En los años de la Segunda Guerra Mundial, miles de mexicanos que cruzaban la frontera con los Estados Unidos fueron obligados por las autoridades migratorias a tomar sulfas. Se trata de tabletas derivadas de la sulfonamida, un antecesor de los antibióticos de amplio espectro bactericida. La discriminatoria medida tenía un doble fin: primero, usar gratuitos conejillos de Indias para un medicamento en proceso de prueba y que tenía efectos colaterales de naturaleza alérgica. Segundo, proteger a los estadunidenses de las posibles infecciones que los mexicanos podrían introducir a su país.

Setenta años después, el congresista republicano Duncan Hunter, de California, encabeza una campaña en contra de la intención federal de situar en la población de Escondido un refugio para los centenares de niños que han sido capturados por las autoridades migratorias, carecen de documentos y han de ser deportados presumiblemente a México.

El representante Hunter afirma que esos muchachitos y muchachitas “son portadores de enfermedades contagiosas como la tuberculosis y el sarampión”. La historia se repite. Haga usted de cuenta que nosotros rechazáramos a los gringos porque nos traen enfermedades como el SIDA o las adicciones.

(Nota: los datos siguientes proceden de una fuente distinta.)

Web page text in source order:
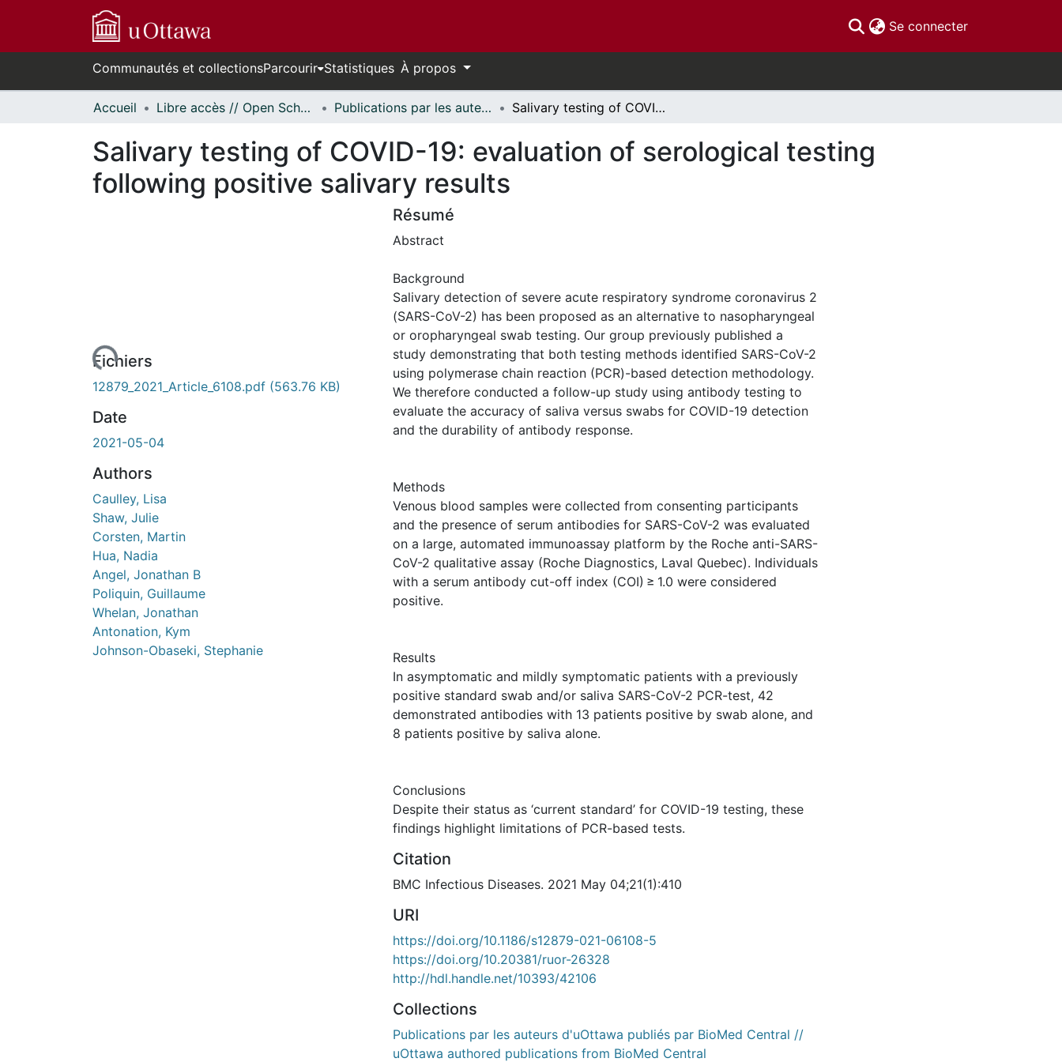
Se connecter(current)
Communautés et collectionsParcourir Statistiques À propos
Accueil Libre accès // Open Scholarship Publications par les auteurs d'uOttawa publiés par BioMed Central // uOttawa authored publications from BioMed Central Salivary testing of COVID-19: evaluation of serological testing following positive salivary results
Salivary testing of COVID-19: evaluation of serological testing
following positive salivary results
de chargement...Fichiers
12879_2021_Article_6108.pdf (563.76 KB)
Date
2021-05-04
Authors
Caulley, Lisa
Shaw, Julie
Corsten, Martin
Hua, Nadia
Angel, Jonathan B
Poliquin, Guillaume
Whelan, Jonathan
Antonation, Kym
Johnson-Obaseki, Stephanie
Résumé
Abstract
Background
Salivary detection of severe acute respiratory syndrome coronavirus 2
(SARS-CoV-2) has been proposed as an alternative to nasopharyngeal
or oropharyngeal swab testing. Our group previously published a
study demonstrating that both testing methods identified SARS-CoV-2
using polymerase chain reaction (PCR)-based detection methodology.
We therefore conducted a follow-up study using antibody testing to
evaluate the accuracy of saliva versus swabs for COVID-19 detection
and the durability of antibody response.
Methods
Venous blood samples were collected from consenting participants
and the presence of serum antibodies for SARS-CoV-2 was evaluated
on a large, automated immunoassay platform by the Roche anti-SARS-
CoV-2 qualitative assay (Roche Diagnostics, Laval Quebec). Individuals
with a serum antibody cut-off index (COI) ≥ 1.0 were considered
positive.
Results
In asymptomatic and mildly symptomatic patients with a previously
positive standard swab and/or saliva SARS-CoV-2 PCR-test, 42
demonstrated antibodies with 13 patients positive by swab alone, and
8 patients positive by saliva alone.
Conclusions
Despite their status as ‘current standard’ for COVID-19 testing, these
findings highlight limitations of PCR-based tests.
Citation
BMC Infectious Diseases. 2021 May 04;21(1):410
URI
https://doi.org/10.1186/s12879-021-06108-5
https://doi.org/10.20381/ruor-26328
http://hdl.handle.net/10393/42106
Collections
Publications par les auteurs d'uOttawa publiés par BioMed Central //
uOttawa authored publications from BioMed Central

No es extraño en la mentalidad republicana o, si se quiere, en la mentalidad de amplios sectores de la opinión pública de Estados Unidos. La corriente predominante, ante el caso de los niños que son enviados por sus padres huyendo de la miseria y la violencia de su patria a ver si se pueden colar al sueño americano, es que la responsabilidad por evitar ese doloroso flujo migratorio corresponde a México y su gobierno. Una vez más pretenden que los mexicanos nos convirtamos en policías garantes de su frontera. Le cuento un caso, tan breve como el mínimo cuento de Luis Felipe Lomelí del epígrafe:

Lautaro Morales, hermano de Joaquín Morales López, vive en Carpentersville, Chicago”, escribió presumiblemente su padre con un plumón en el pecho de un niño de tres años, cuenta el diario La Razón. El padre pagó mil dólares a un pollero para que lo llevara a Estados Unidos y lo dejara en un refugio en Texas. Equivocadamente pensaba, creyendo un rumor que circula en Guatemala, que el muchacho sería enviado con su familiar. Ahora está detenido. Fin de la historia.

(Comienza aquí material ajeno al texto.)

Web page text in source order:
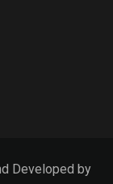
Developed by
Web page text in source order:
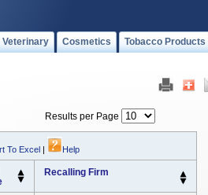
Veterinary Cosmetics Tobacco Products
Results per Page
To Excel | Help
Recalling Firm
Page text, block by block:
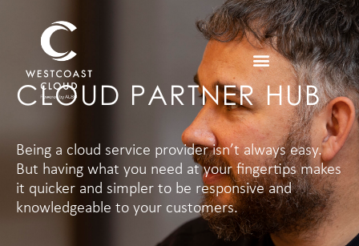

Para los políticos, mexicanos y estadunidenses, esta situación infernal es una papa caliente que se pasa de una mano a la otra buscando un culpable. Nadie se preocupa por encontrar una solución a este drama cotidiano de cientos de miles de seres humanos, hoy personificados en los centenares de niños centroamericanos, en su mayoría, que están amontonados en barracas o parques cercados, esperando ser enviados a quién sabe dónde.

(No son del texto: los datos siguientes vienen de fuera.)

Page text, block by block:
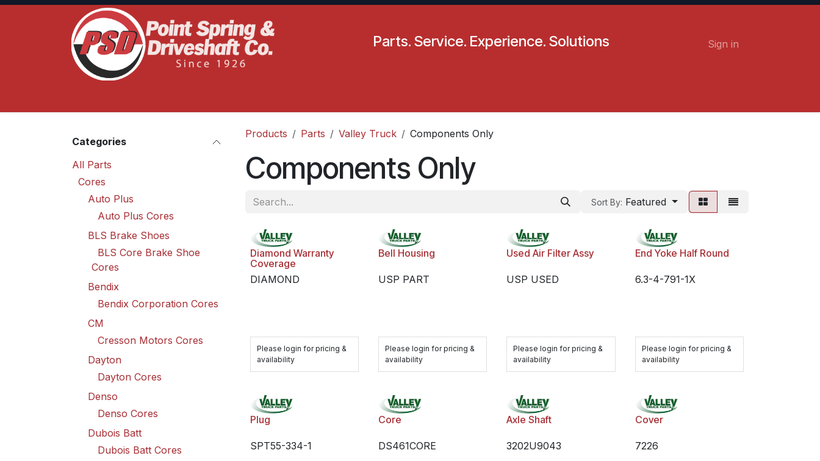
Skip to Content
Parts. Service. Experience. Solutions Sign in
Categories
All Parts
Cores
Auto Plus
Auto Plus Cores
BLS Brake Shoes
BLS Core Brake Shoe
Cores
Bendix
Bendix Corporation Cores
CM
Cresson Motors Cores
Dayton
Dayton Cores
Denso
Denso Cores
Dubois Batt
Dubois Batt Cores
Products Parts Valley Truck Components Only
Components Only
Sort By: Featured
Diamond Warranty
Coverage
DIAMOND
Please login for pricing &
availability
Bell Housing
USP PART
Please login for pricing &
availability
Used Air Filter Assy
USP USED
Please login for pricing &
availability
End Yoke Half Round
6.3-4-791-1X
Please login for pricing &
availability
Plug
SPT55-334-1
Core
DS461CORE
Axle Shaft
3202U9043
Cover
7226

La solución no está en la reforma migratoria tantas veces prometida en Estados Unidos y tantas veces frenada. La causa es la miseria y la violencia, producto de la injusticia social, que se extiende desde México hasta Costa Rica. Seguramente no hay soluciones fáciles. Mientras éstas se encuentran, hay familias rotas, madres que se desprenden de sus hijos para que vayan a donde sí hay de comer. Padres que consiguen la cuota del pollero, autoridades corruptas que cobran por el paso por territorio mexicano y agentes migratorios que simplemente cumplen con su ley.

Perra vida.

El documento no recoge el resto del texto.